=== Task goal ===
Go through the listing beneath and show each line containing the string "between".

------ Entries provided

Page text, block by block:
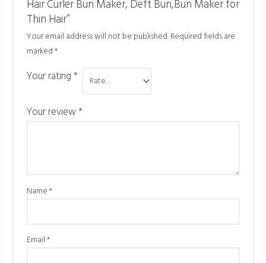
Hair Curler Bun Maker, Deft Bun,Bun Maker for
Thin Hair”
Your email address will not be published.Required fields are
marked*
Your rating *
Your review*
Name*
Email*
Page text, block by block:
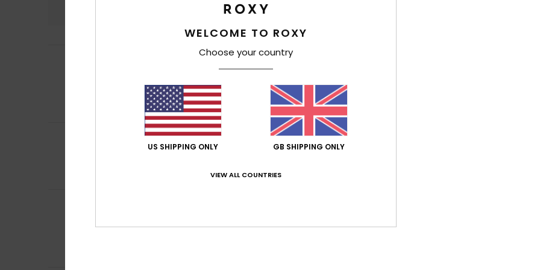
27. March 2026
My sister loves it ✨
Show original - Français
Value for money
: 5/5 Size : Too large
I recommend this product
Christelle 16. March 2026
It's a good idea to go for a size smaller, though
Comfort: 5/5 Value for money
5/5
Show original - Castellano
WELCOME TO ROXY
Choose your country
US SHIPPING ONLY GB SHIPPING ONLY
VIEW ALL COUNTRIES
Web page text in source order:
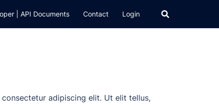
| API Documents Contact Login
adipiscing elit. Ut elit tellus,
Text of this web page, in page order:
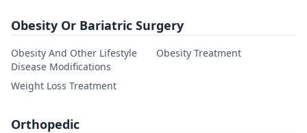
Obesity Or Bariatric Surgery
Obesity And Other Lifestyle
Disease Modifications
Obesity Treatment
Weight Loss Treatment
Orthopedic
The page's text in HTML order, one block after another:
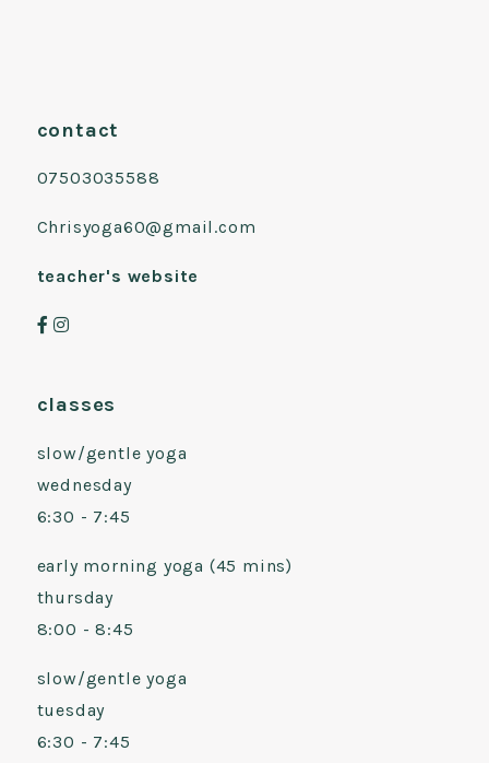
contact
07503035588
Chrisyoga60@gmail.com
teacher's website
classes
slow/gentle yoga
wednesday
6:30 - 7:45
early morning yoga (45 mins)
thursday
8:00 - 8:45
slow/gentle yoga
tuesday
6:30 - 7:45
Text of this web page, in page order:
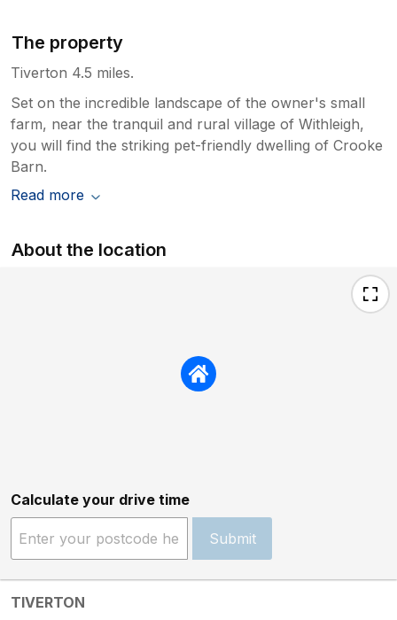
The property
Tiverton 4.5 miles.
Set on the incredible landscape of the owner's small
farm, near the tranquil and rural village of Withleigh,
you will find the striking pet-friendly dwelling of Crooke
Barn.
Read more
About the location
Calculate your drive time
Submit
TIVERTON
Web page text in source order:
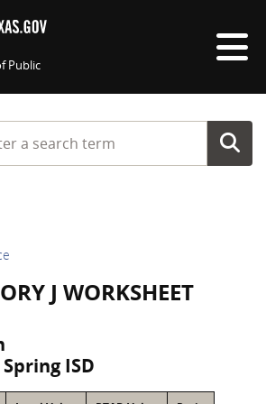
Public
a search term
J WORKSHEET
ISD
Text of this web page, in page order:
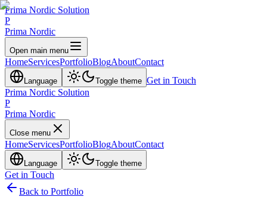
Prima Nordic Solution
P
Prima Nordic
Open main menu
HomeServicesPortfolioBlogAboutContact
Language Toggle theme Get in Touch
Prima Nordic Solution
P
Prima Nordic
Close menu
HomeServicesPortfolioBlogAboutContact
Language Toggle theme
Get in Touch
Back to Portfolio
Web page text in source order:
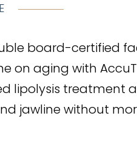
board-certified
on aging with
lipolysis treatment
jawline without
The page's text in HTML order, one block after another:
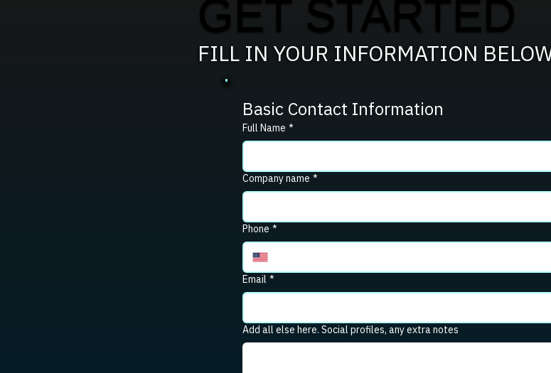
Team?
GET STARTED
FILL IN YOUR INFORMATION
Basic Contact Information
Full Name *
Company name *
Phone *
Email *
Add all else here. Social profiles, any extra notes
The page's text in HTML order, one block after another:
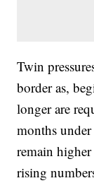
Twin
border as,
longer are
months
remain
rising
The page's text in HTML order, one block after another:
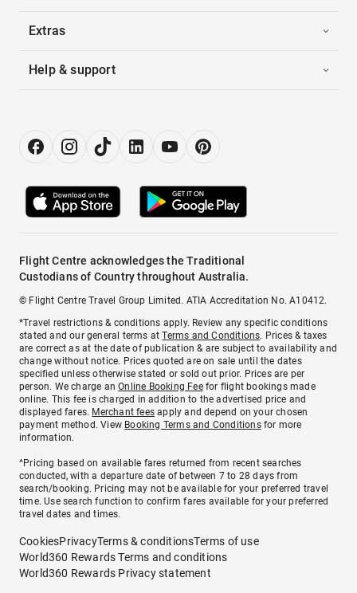
Extras
Help & support
Flight Centre acknowledges the Traditional
Custodians of Country throughout Australia.
© Flight Centre Travel Group Limited. ATIA Accreditation No. A10412.
*Travel restrictions & conditions apply. Review any specific conditions
stated and our general terms atTerms and Conditions. Prices & taxes
are correct as at the date of publication & are subject to availability and
change without notice. Prices quoted are on sale until the dates
specified unless otherwise stated or sold out prior. Prices are per
person. We charge anOnline Booking Feefor flight bookings made
online. This fee is charged in addition to the advertised price and
displayed fares. Merchant fees apply and depend on your chosen
payment method. View Booking Terms and Conditionsfor more
information.
^Pricing based on available fares returned from recent searches
conducted, with a departure date of between 7 to 28 days from
search/booking. Pricing may not be available for your preferred travel
time. Use search function to confirm fares available for your preferred
travel dates and times.
CookiesPrivacyTerms & conditionsTerms of use
World360 Rewards Terms and conditions
World360 Rewards Privacy statement
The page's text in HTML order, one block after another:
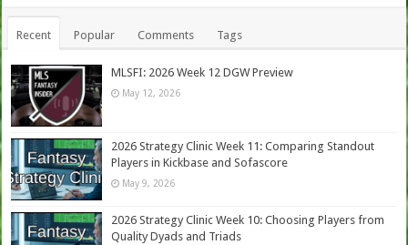
Recent Popular Comments Tags
MLSFI: 2026 Week 12 DGW Preview
May 12, 2026
2026 Strategy Clinic Week 11: Comparing Standout
Players in Kickbase and Sofascore
May 9, 2026
2026 Strategy Clinic Week 10: Choosing Players from
Quality Dyads and Triads
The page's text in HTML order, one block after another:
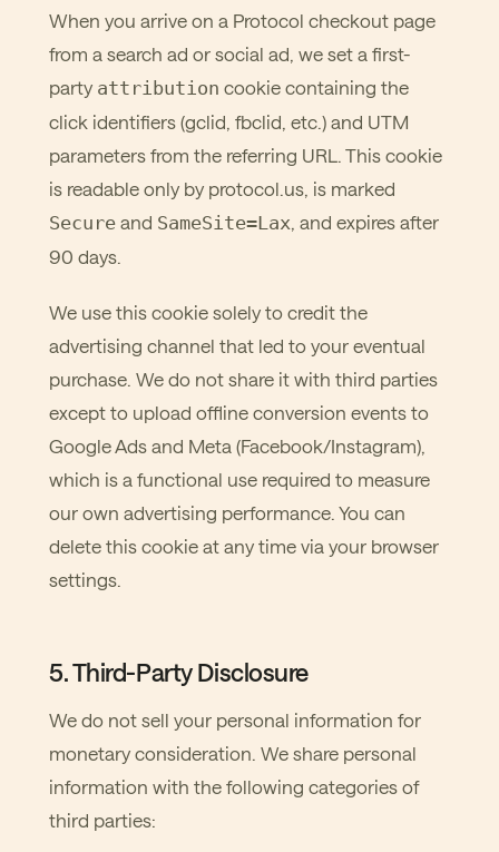
When you arrive on a Protocol checkout page
from a search ad or social ad, we set a first-
party attribution cookie containing the
click identifiers (gclid, fbclid, etc.) and UTM
parameters from the referring URL. This cookie
is readable only by protocol.us, is marked
Secure and SameSite=Lax, and expires after
90 days.
We use this cookie solely to credit the
advertising channel that led to your eventual
purchase. We do not share it with third parties
except to upload offline conversion events to
Google Ads and Meta (Facebook/Instagram),
which is a functional use required to measure
our own advertising performance. You can
delete this cookie at any time via your browser
settings.
5. Third-Party Disclosure
We do not sell your personal information for
monetary consideration. We share personal
information with the following categories of
third parties:
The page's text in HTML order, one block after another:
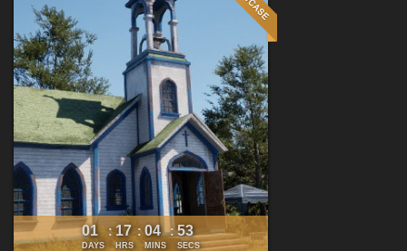
01
DAYS
: 17
HRS
: 04
MINS
: 52
SECS
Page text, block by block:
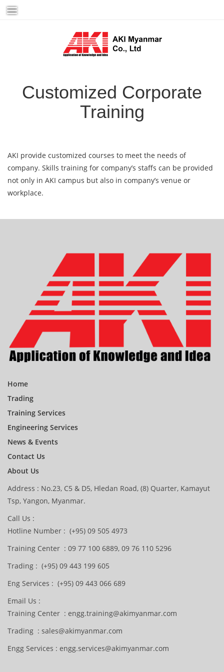
Skip
Customized Corporate
Training
AKI provide customized courses to meet the needs of
company. Skills training for company’s staffs can be provided
not only in AKI campus but also in company’s venue or
workplace.
Home
Trading
Training Services
Engineering Services
News & Events
Contact Us
About Us
Address : No.23, C5 & D5, Hledan Road, (8) Quarter, Kamayut
Tsp, Yangon, Myanmar.
Call Us :
Hotline Number : (+95) 09 505 4973
Training Center : 09 77 100 6889, 09 76 110 5296
Trading : (+95) 09 443 199 605
Eng Services : (+95) 09 443 066 689
Email Us :
Training Center : engg.training@akimyanmar.com
Trading : sales@akimyanmar.com
Engg Services : engg.services@akimyanmar.com
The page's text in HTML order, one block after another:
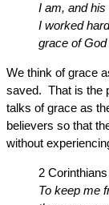
I am, and
I worked
grace of
We think of grace
saved. That is the
talks of grace as
believers so that
without
2
To keep me
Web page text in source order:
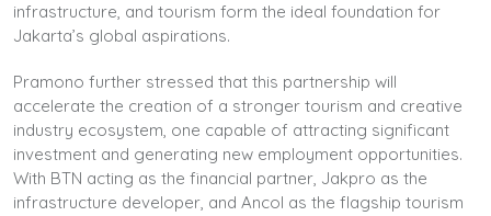
infrastructure, and tourism form the ideal foundation for
Jakarta’s global aspirations.
Pramono further stressed that this partnership will
accelerate the creation of a stronger tourism and creative
industry ecosystem, one capable of attracting significant
investment and generating new employment opportunities.
With BTN acting as the financial partner, Jakpro as the
infrastructure developer, and Ancol as the flagship tourism
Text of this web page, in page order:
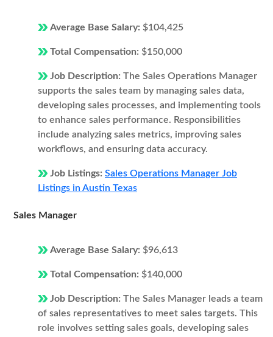
Average Base Salary: $104,425
Total Compensation: $150,000
Job Description: The Sales Operations Manager
supports the sales team by managing sales data,
developing sales processes, and implementing tools
to enhance sales performance. Responsibilities
include analyzing sales metrics, improving sales
workflows, and ensuring data accuracy.
Job Listings: Sales Operations Manager Job
Listings in Austin Texas
Sales Manager
Average Base Salary: $96,613
Total Compensation: $140,000
Job Description: The Sales Manager leads a team
of sales representatives to meet sales targets. This
role involves setting sales goals, developing sales
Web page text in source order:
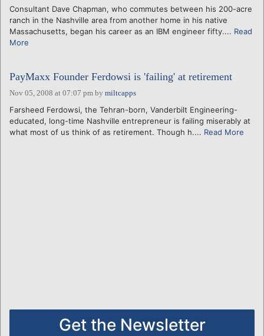
REGIONS
LOGIN
Consultant Dave Chapman, who commutes between his 200-acre
ranch in the Nashville area from another home in his native
Massachusetts, began his career as an IBM engineer fifty.... Read
More
PayMaxx Founder Ferdowsi is 'failing' at retirement
Nov 05, 2008 at 07:07 pm by miltcapps
Farsheed Ferdowsi, the Tehran-born, Vanderbilt Engineering-
educated, long-time Nashville entrepreneur is failing miserably at
what most of us think of as retirement. Though h.... Read More
Get the Newsletter
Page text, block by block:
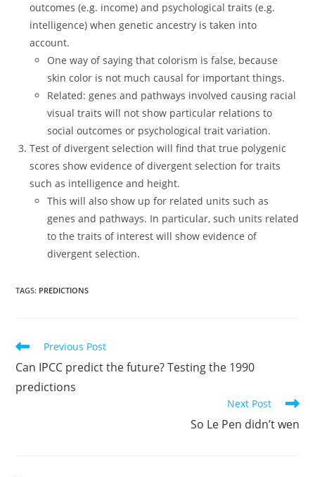
outcomes (e.g. income) and psychological traits (e.g.
intelligence) when genetic ancestry is taken into
account.
One way of saying that colorism is false, because
skin color is not much causal for important things.
Related: genes and pathways involved causing racial
visual traits will not show particular relations to
social outcomes or psychological trait variation.
Test of divergent selection will find that true polygenic
scores show evidence of divergent selection for traits
such as intelligence and height.
This will also show up for related units such as
genes and pathways. In particular, such units related
to the traits of interest will show evidence of
divergent selection.
TAGS: PREDICTIONS
Read
articles
Previous Post
Can IPCC predict the future? Testing the 1990
predictions
Next Post
So Le Pen didn’t wen
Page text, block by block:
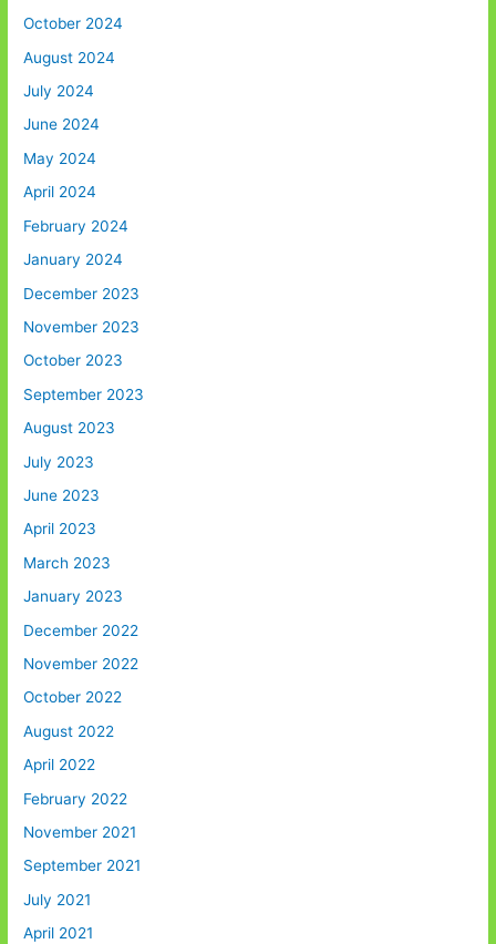
October 2024
August 2024
July 2024
June 2024
May 2024
April 2024
February 2024
January 2024
December 2023
November 2023
October 2023
September 2023
August 2023
July 2023
June 2023
April 2023
March 2023
January 2023
December 2022
November 2022
October 2022
August 2022
April 2022
February 2022
November 2021
September 2021
July 2021
April 2021
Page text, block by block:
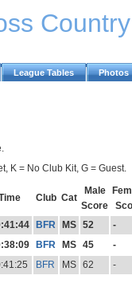
League Tables Photos
K = No Club Kit, G = Guest.
Club Cat
Male
Score
BFR MS 52
-
BFR MS 45
-
BFR MS 62 -
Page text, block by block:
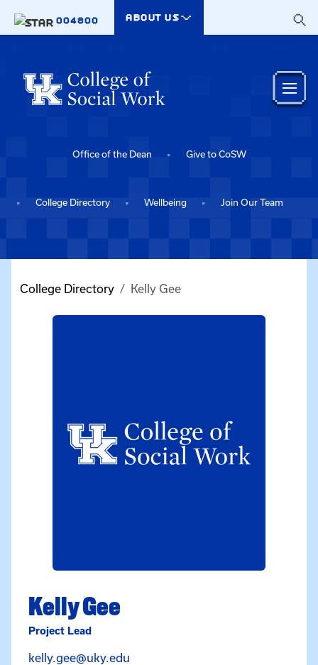
004800
ABOUT US
Office of the Dean Give to CoSW
College Directory Wellbeing Join Our Team
College Directory Kelly Gee
Kelly Gee
Project Lead
kelly.gee@uky.edu
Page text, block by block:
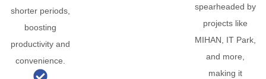
shorter periods,
boosting
productivity and
convenience.
spearheaded by
projects like
MIHAN, IT Park,
and more,
making it
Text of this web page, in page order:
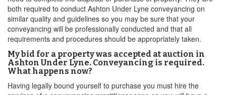
both required to conduct Ashton Under Lyne conveyancing on
similar quality and guidelines so you may be sure that your
conveyancing will be professionally conducted and that all
requirements and procedures should be appropriately taken.
My bid for a property was accepted at auction in
Ashton Under Lyne. Conveyancing is required.
What happens now?
Having legally bound yourself to purchase you must hire the
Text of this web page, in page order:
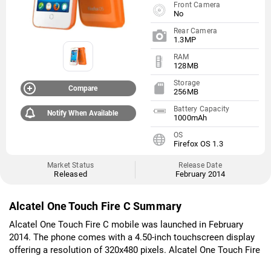
Compare
Notify When Available
Front Camera
No
Rear Camera
1.3MP
RAM
128MB
Storage
256MB
Battery Capacity
1000mAh
OS
Firefox OS 1.3
Market Status
Released
Release Date
February 2014
Alcatel One Touch Fire C Summary
Alcatel One Touch Fire C mobile was launched in February
2014. The phone comes with a 4.50-inch touchscreen display
offering a resolution of 320x480 pixels. Alcatel One Touch Fire

------------

=== Answer ===
conducted, with a departure date of between 7 to 28 days from
Consultant Dave Chapman, who commutes between his 200-acre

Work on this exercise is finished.